Dr Frank Porreca is Professor of Pharmacology and Anesthesiology at the University of Arizona in Tucson, Arizona. He also holds an appointment as a Senior Consultant in the Department of Collaborative Research at Mayo Clinic, Scottsdale, Arizona. He trained in Biomedical Engineering at Drexel University in Pharmacology at Temple University in Philadelphia. His dissertation work focused on drug-receptor theory and understanding of the actions of buprenorphine. He is the author of approximately 500 original, peer-reviewed articles addressing mechanisms of opioids and pain and has been recognized as a “Highly Cited” investigator by Pub Med and one of the 10 most cited pharmacologists in the world by the American Society of Pharmacology and Experimental Therapeutics. Dr Porreca has been honored by the International Association for the Study of Pain with the Ronald Melzack Award, by the American Pain Society with the Frederick W Kerr Award for Basic Research in Pain, by the British Pain Society with the Patrick Wall Award and by the Canadian Pain Society with the Mary Ellen Jeans Award. Dr Porreca is a former Editor in Chief of Life Sciences, Associate editor of Pain and Cephalalgia. He is a Fellow of the American Headache Society and of the American Association for the Advancement of Science.
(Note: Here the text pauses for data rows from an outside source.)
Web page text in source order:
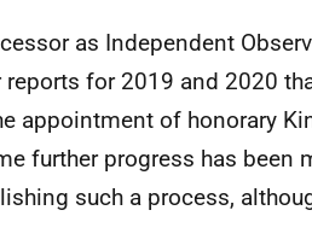
as Independent
for 2019 and 2020
appointment of honorary
further progress has been
such a process,
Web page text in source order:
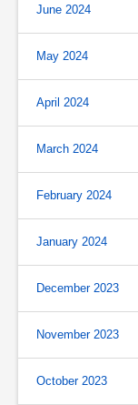
June 2024
May 2024
April 2024
March 2024
February 2024
January 2024
December 2023
November 2023
October 2023
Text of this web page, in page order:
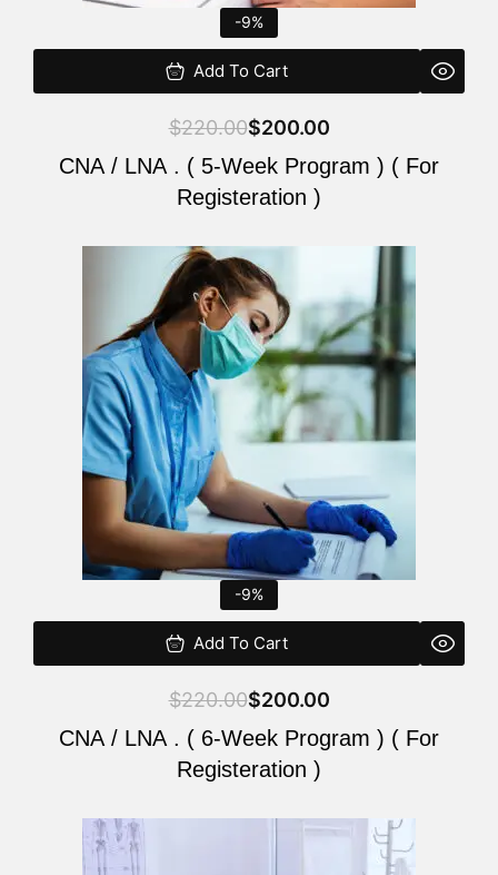
-9%
Add To Cart
$220.00$200.00
CNA / LNA . ( 5-Week Program ) ( For
Registeration )
-9%
Add To Cart
$220.00
Original
price
was:
$220.00.
$200.00
Current
price
is:
$200.00.
CNA / LNA . ( 6-Week Program ) ( For
Registeration )
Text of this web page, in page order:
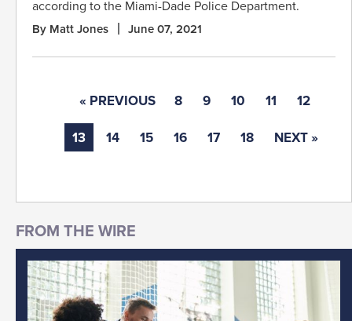
according to the Miami-Dade Police Department.
By Matt Jones June 07, 2021
« PREVIOUS 8 9 10 11 12
13 14 15 16 17 18 NEXT »
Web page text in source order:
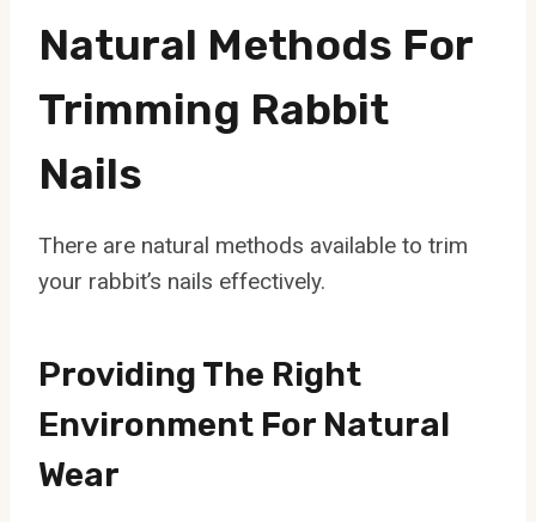
Natural Methods For
Trimming Rabbit
Nails
There are natural methods available to trim
your rabbit’s nails effectively.
Providing The Right
Environment For Natural
Wear
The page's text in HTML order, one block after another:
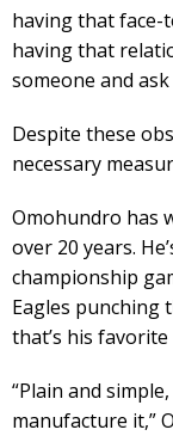
having that face-
having that
someone and
Despite these
necessary
Omohundro has
over 20 years.
championship
Eagles punching
that’s his
“Plain and
manufacture it,”
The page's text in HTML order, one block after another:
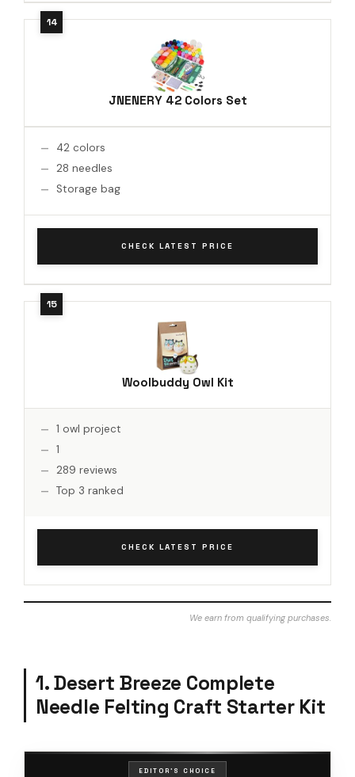
JNENERY 42 Colors Set
42 colors
28 needles
Storage bag
CHECK LATEST PRICE
Woolbuddy Owl Kit
1 owl project
1
289 reviews
Top 3 ranked
CHECK LATEST PRICE
We earn from qualifying purchases.
1. Desert Breeze Complete
Needle Felting Craft Starter Kit
EDITOR'S CHOICE
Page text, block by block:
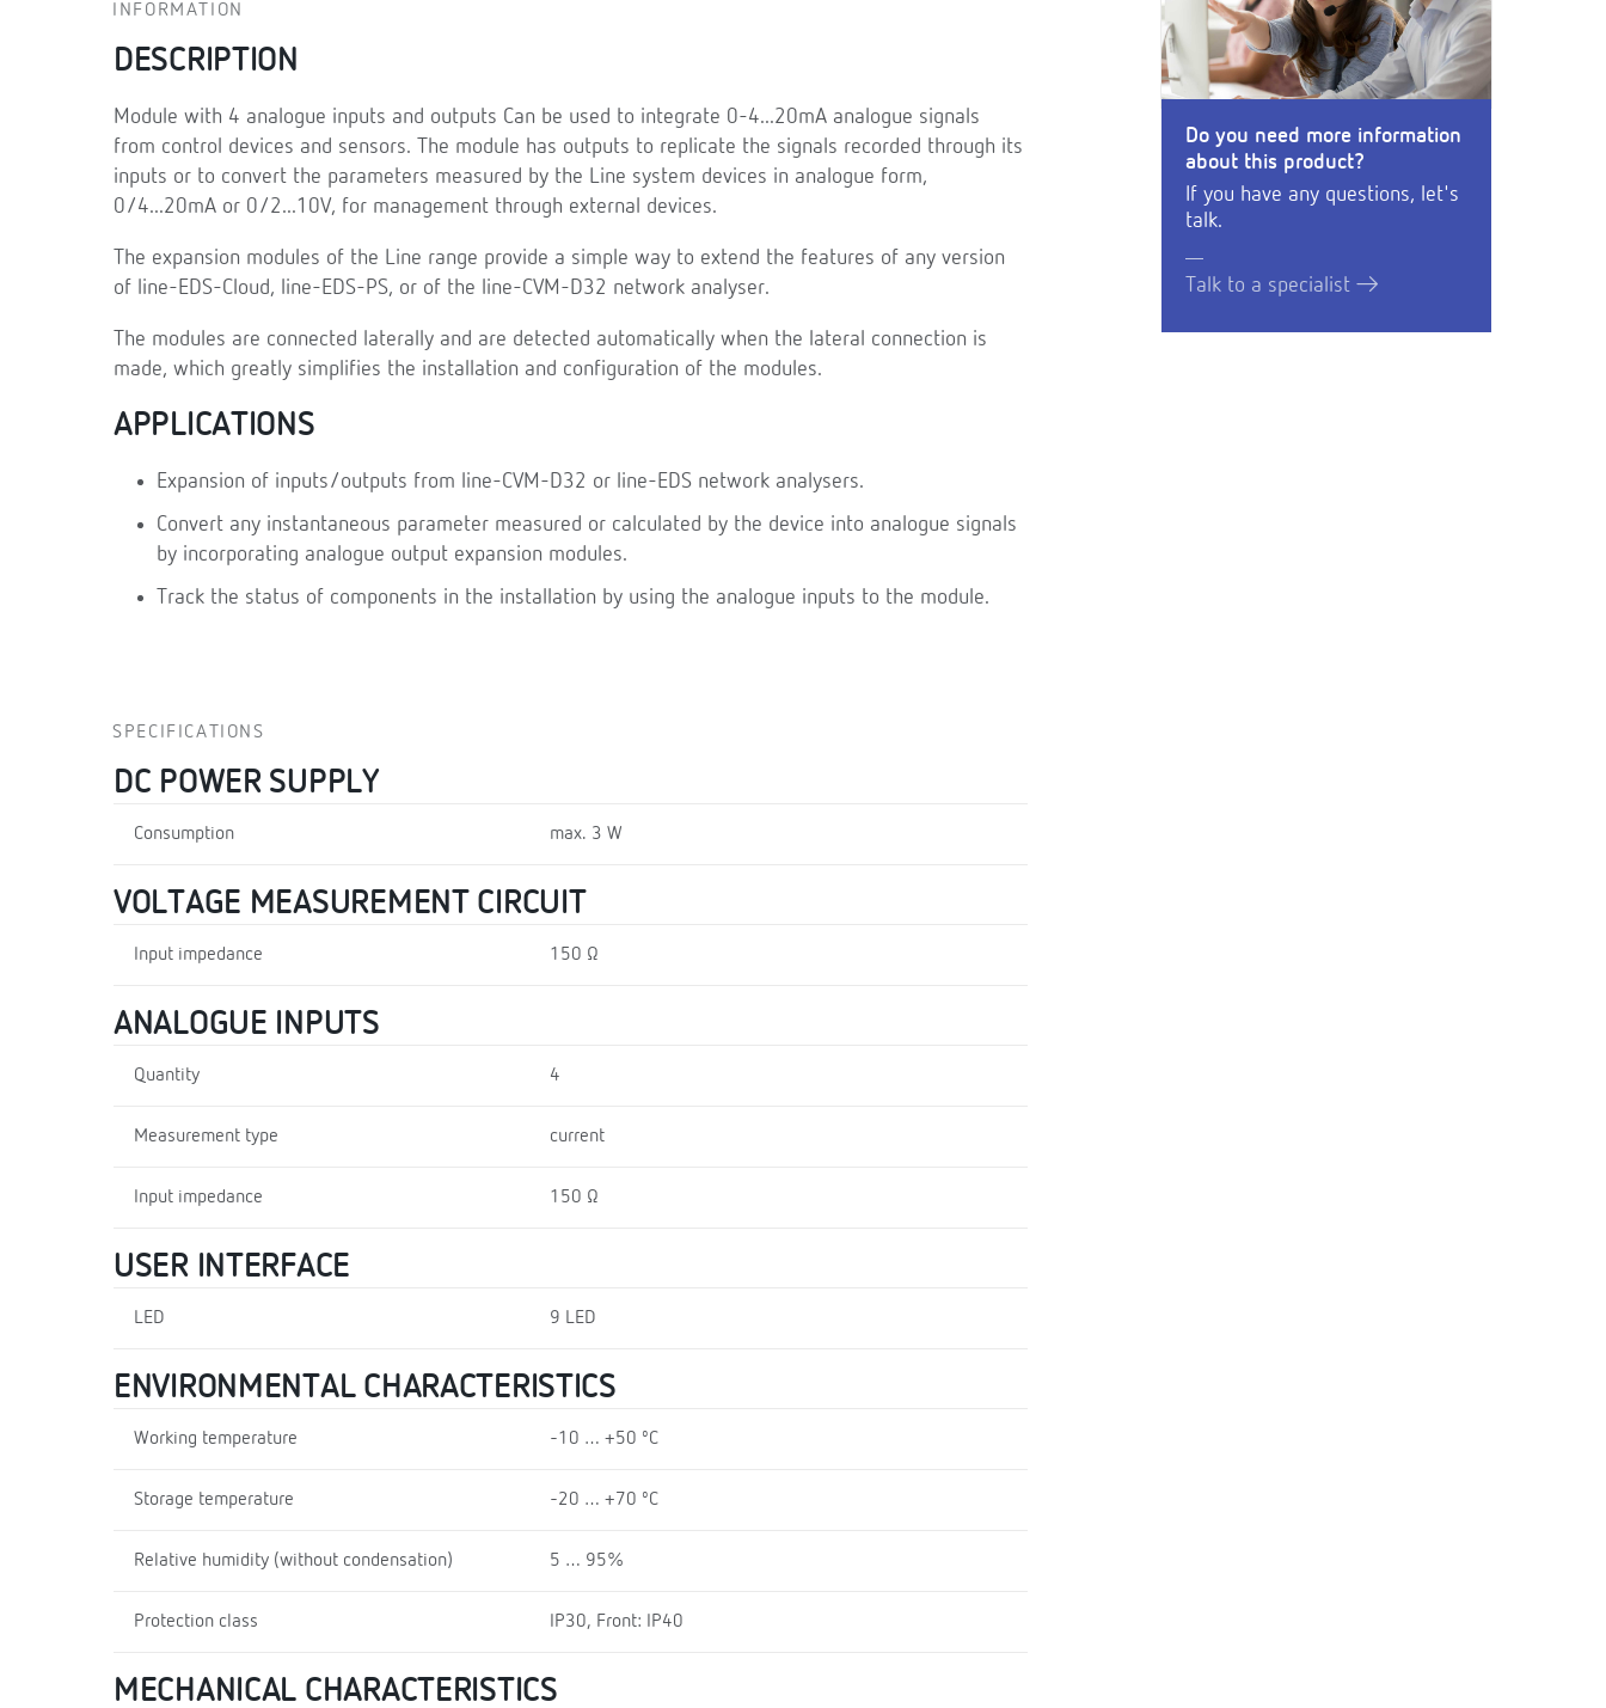
INFORMATION
DESCRIPTION
Module with 4 analogue inputs and outputs Can be used to integrate 0-4...20mA analogue signals
from control devices and sensors. The module has outputs to replicate the signals recorded through its
inputs or to convert the parameters measured by the Line system devices in analogue form,
0/4...20mA or 0/2...10V, for management through external devices.
The expansion modules of the Line range provide a simple way to extend the features of any version
of line-EDS-Cloud, line-EDS-PS, or of the line-CVM-D32 network analyser.
The modules are connected laterally and are detected automatically when the lateral connection is
made, which greatly simplifies the installation and configuration of the modules.
APPLICATIONS
Expansion of inputs/outputs from line-CVM-D32 or line-EDS network analysers.
Convert any instantaneous parameter measured or calculated by the device into analogue signals
by incorporating analogue output expansion modules.
Track the status of components in the installation by using the analogue inputs to the module.
Do you need more information
about this product?
If you have any questions, let's
talk.
Talk to a specialist
SPECIFICATIONS
DC POWER SUPPLY
Consumption max. 3 W
VOLTAGE MEASUREMENT CIRCUIT
Input impedance 150 Ω
ANALOGUE INPUTS
Quantity 4
Measurement type current
Input impedance 150 Ω
USER INTERFACE
LED 9 LED
ENVIRONMENTAL CHARACTERISTICS
Working temperature -10 … +50 ºC
Storage temperature -20 … +70 ºC
Relative humidity (without condensation) 5 … 95%
Protection class IP30, Front: IP40
MECHANICAL CHARACTERISTICS
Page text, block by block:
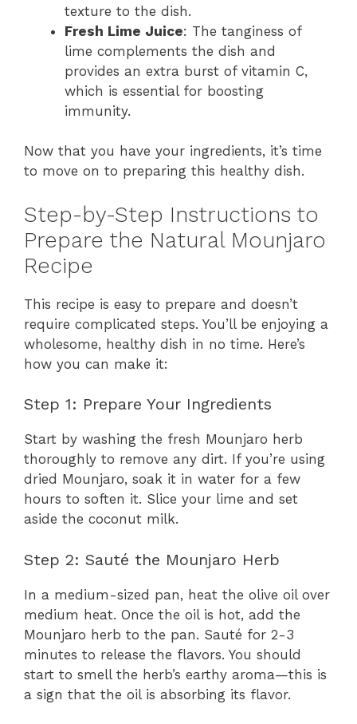
texture to the dish.
Fresh Lime Juice: The tanginess of
lime complements the dish and
provides an extra burst of vitamin C,
which is essential for boosting
immunity.
Now that you have your ingredients, it’s time
to move on to preparing this healthy dish.
Step-by-Step Instructions to
Prepare the Natural Mounjaro
Recipe
This recipe is easy to prepare and doesn’t
require complicated steps. You’ll be enjoying a
wholesome, healthy dish in no time. Here’s
how you can make it:
Step 1: Prepare Your Ingredients
Start by washing the fresh Mounjaro herb
thoroughly to remove any dirt. If you’re using
dried Mounjaro, soak it in water for a few
hours to soften it. Slice your lime and set
aside the coconut milk.
Step 2: Sauté the Mounjaro Herb
In a medium-sized pan, heat the olive oil over
medium heat. Once the oil is hot, add the
Mounjaro herb to the pan. Sauté for 2-3
minutes to release the flavors. You should
start to smell the herb’s earthy aroma—this is
a sign that the oil is absorbing its flavor.

Dr Porreca’s current research interest remains in the field of pain and migraine with particular interest in understanding pain-induced motivational behaviour and reward circuits as a basis for discovery of new therapies with high likelihood of translation. Several themes have have been emphasized including (a) the role of descending modulatory circuits in chronic pain states; (b) the mechanisms by which opioids and stress engage these circuits and (c) the discovery of molecules that can modulate these circuits through novel mechanisms.